If the United States went to a specie model, we'd be the only nation in the world to do so. The world tried the specie model, and it was universally rejected during and after the Great Depression.

Why?

Because it's inflexible from an economic regulation stand point and it is VERY prone to outside manipulation.

For example, 1869. Jay Gould and James Fiske hatch a scheme to corner the gold market in an attempt to manipulate the United States economy in an effort to drive the value of their railroads by making it more profitable to ship western wheat to the East.

Upon learning of this scheme, President Grant authorized the release of treasury gold to stabilize prices and thwart Gould and Fiske. The result was the Black Friday panic of 1869.


Forward to the modern day.

The United States is the only nation on the gold standard.

China, now the world's largest producer of gold, decides that it's time to take over economically. Action? Release a few hundred million troy ounces of gold onto the market. Result?

Price of gold plummets, in effect devaluing US currency, and economic power, dramatically.

A few months later, Russia decides that its foreign debts to the United States are simply untenable. It releases gold on the market, driving the US currency value down, and repays its debts in the new, devalued currency.

Meanwhile, the prices of imported goods SKYROCKETS.

You think a barrel of oil is expensive now?

Care to imagine what would happen if the effective price of a barrel of oil doubled?

A day?

For 3 or 4 days straight?

A hard specie currency model works ONLY if your economic rivals are also on a specie model.

If they're not, you're *expletive deleted*ed.


The best way of looking at this, though, is the cumulative economic record prior to the Great Depression, and after the Great Depression.

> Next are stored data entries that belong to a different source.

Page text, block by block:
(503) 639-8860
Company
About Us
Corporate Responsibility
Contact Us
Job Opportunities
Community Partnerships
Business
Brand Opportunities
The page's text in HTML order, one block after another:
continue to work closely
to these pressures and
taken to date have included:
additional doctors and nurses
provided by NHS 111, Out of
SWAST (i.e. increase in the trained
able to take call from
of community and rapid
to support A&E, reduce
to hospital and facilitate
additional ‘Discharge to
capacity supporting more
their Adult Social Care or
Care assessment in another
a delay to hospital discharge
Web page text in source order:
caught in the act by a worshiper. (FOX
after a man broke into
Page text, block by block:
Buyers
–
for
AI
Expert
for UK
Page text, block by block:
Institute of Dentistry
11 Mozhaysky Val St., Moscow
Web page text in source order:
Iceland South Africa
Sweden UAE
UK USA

Prior to the Great Depression, when the United States and the rest of the world was on the gold standard, there were 9 major recessions/panics/depressions, each lasting roughly an average of 5 years.

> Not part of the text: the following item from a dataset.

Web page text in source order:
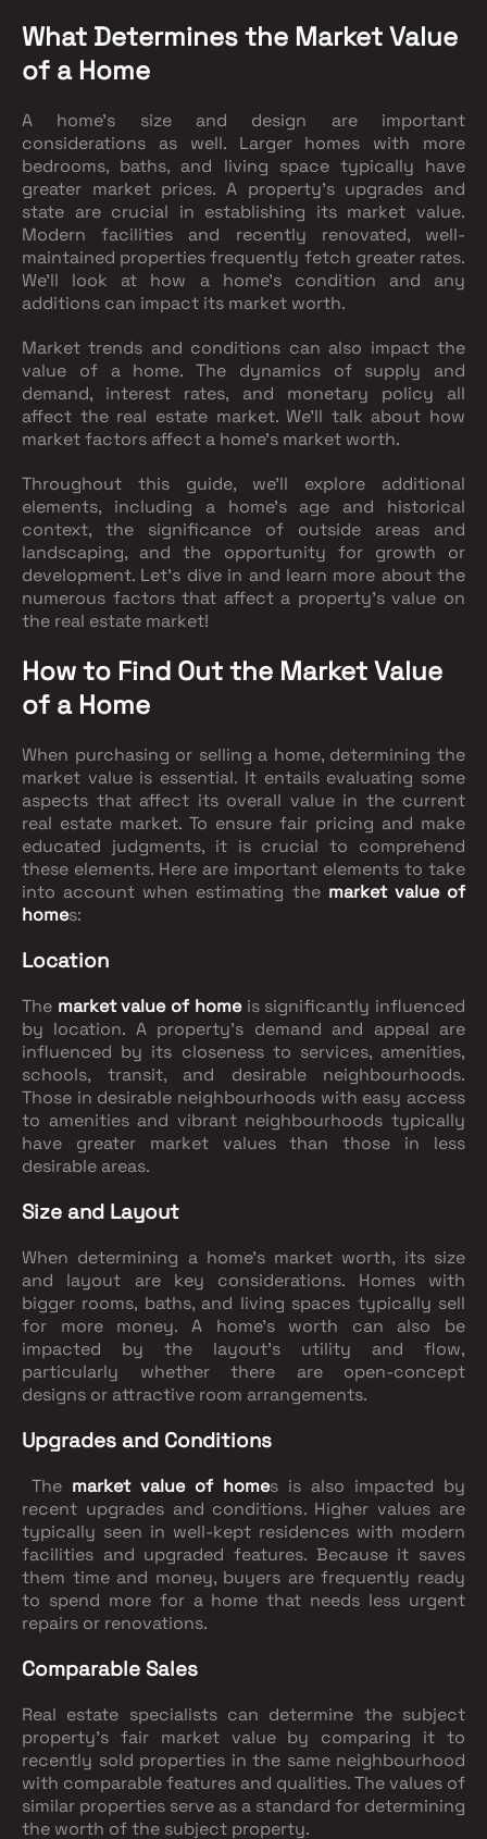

Since the move away from the gold standard, there have been several recessions, lasting on average 1 to 2 years, but no true panics, and no depressions.

Probably the closest we've come to a true depression since the move away from the gold standard is the late 1970s and early 1980s.

But, the ability of the economy to recover from those incidents is also greatly enhanced.

For example... 1987, Black Monday. The Dow Jones loses 25% of its value in a single day of trading. Other markets in other nations suffer similar, or greater drops.

Prior to the Great Depression, such an enormous loss usually signaled the beginning of a lengthy depression.

That wasn't the case.

The .dot bomb explosion of 2000-2001. A similar event, but again, not a widescale panic or depression.

One of the main reasons?

The economic flexibility afforded by a non-specie based currency.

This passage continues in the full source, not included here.